= WORK ITEM =
Each record, minus any picture, should be returned exactly as written.

[ENTRIES SUPPLIED — start]

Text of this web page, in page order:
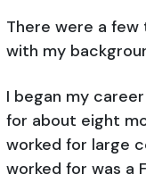
There were a few
with my
I began my
for about eight
worked for large
worked for was a
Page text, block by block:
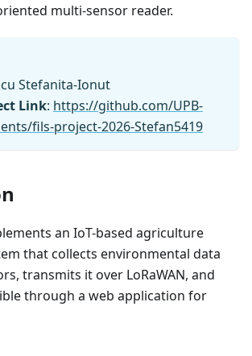
multi-sensor reader.
Stefanita-Ionut
Link: https://github.com/UPB-
fils-project-2026-Stefan5419
an IoT-based agriculture
that collects environmental data
transmits it over LoRaWAN, and
through a web application for
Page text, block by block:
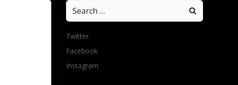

[ENTRIES SUPPLIED — finish]

= ANSWER TO THE PROBLEM =
Text of this web page, in page order:
There were a few
with my
I began my
for about eight
worked for large
worked for was a
Page text, block by block:
multi-sensor reader.
Stefanita-Ionut
Link: https://github.com/UPB-
fils-project-2026-Stefan5419
an IoT-based agriculture
that collects environmental data
transmits it over LoRaWAN, and
through a web application for
Page text, block by block:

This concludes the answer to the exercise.